If you missed it, read the first post of this series


What do you do when you need to filter a long list of records for your users?

That was the question we set to answer in a previous post. We saw that, for simple queries, built-in filtering provided by your framework of choice (think Django) is just fine. Most of the time, though, you'll need something more powerful. This is where PostgreSQL's full text search facilities comes in handy.

We also saw that just using to_tsvector and to_tsquery functions goes a long way filtering your records. But what about documents that contain accented characters? What can we do to optimize performance? How do we integrate this with Django?

Hola, Mundo!

We have found that the need to search documents in multiple languages is fairly common. You can query your data using to_tsquery without passing a language configuration name but remember that, under the hood, the text search functions always use one.

The default language is english, but you have to use the right language stemmer according to your document language or you might not get any matches.

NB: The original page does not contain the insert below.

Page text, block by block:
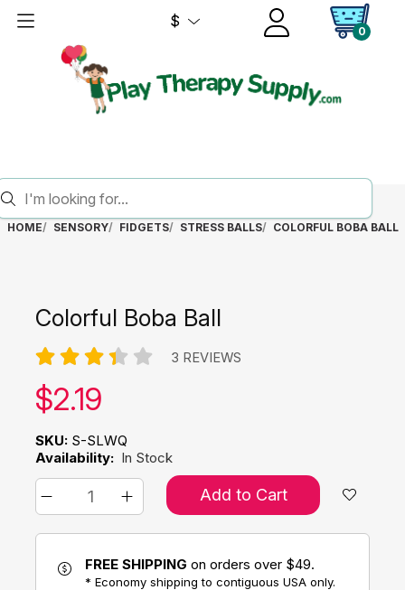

If, for example, we search for física in spanish documents that have this word and its variations we would only see exact matches for this query:

=> SELECT text FROM terms WHERE to_tsvector(text) @@ to_tsquery('física');
                                  text                                   
-------------------------------------------------------------------------
 física (aparatos e instrumentos de —)
 física (educación —)
 física (investigación en —)
 rehabilitación física (aparatos de —) para uso médico
 educación física
 conversión de datos y programas informáticos, excepto conversión física
 investigación en física
 terapia física
(8 rows)

And worse, if we search just for fisica, unaccented:

=> SELECT text FROM terms WHERE to_tsvector(text) @@ to_tsquery('fisica');
 text 
------
(0 rows)

To get results that contain a variation of física (físicas, físico, físicamente, etc…) we have to use the right stemmer. Remember that if our stemmer doesn't have a word in its dictionary it won't stem it:

=> SELECT ts_lexize('english_stem', 'programming');
 ts_lexize 
-----------
 {program}
(1 row)

=> SELECT ts_lexize('spanish_stem', 'programming');
   ts_lexize   
---------------
 {programming}
(1 row)

But if we use the right language, it will:

=> SELECT text FROM terms WHERE to_tsvector('spanish', text) @@ to_tsquery('spanish', 'física');
                                      text                                      
--------------------------------------------------------------------------------
 física (aparatos e instrumentos de —)
 ejercicios físicos (aparatos para —)
 entrenamiento físico (aparatos de —)
 físicos (aparatos para ejercicios —)
 física (educación —)
 preparador físico personal [mantenimiento físico] (servicios de —)
 física (investigación en —)
 ejercicio físico (aparatos de —) para uso médico
 rehabilitación física (aparatos de —) para uso médico
 aparatos para ejercicios físicos
 almacenamiento de soportes físicos de datos o documentos electrónicos
 clases de mantenimiento físico
 clubes deportivos [entrenamiento y mantenimiento físico]
 educación física
 conversión de datos o documentos de un soporte físico a un soporte electrónico
 conversión de datos y programas informáticos, excepto conversión física
 investigación en física
 terapia física
(18 rows)

Working with multiple languages

Of course, we don't want to fill in the language manually every time. A straightforward solution would be to store the record's language in its own column. to_tsvector and friends accept a string to set the language but also a column name. So we could write:

=> SELECT text FROM term WHERE to_tsvector(language, text) @@ to_tsquery(language, 'entrena');
                           text                           
----------------------------------------------------------
 entrenamiento físico (aparatos de —)
 clubes deportivos [entrenamiento y mantenimiento físico]
(2 rows)

The only catch here is that the column must be a regconfig. If you are using South or Django migrations to manage your database schema remember to change the type of your language column:

=> ALTER TABLE terms ALTER COLUMN language TYPE regconfig USING language::regconfig;

This way we can query records in their own language.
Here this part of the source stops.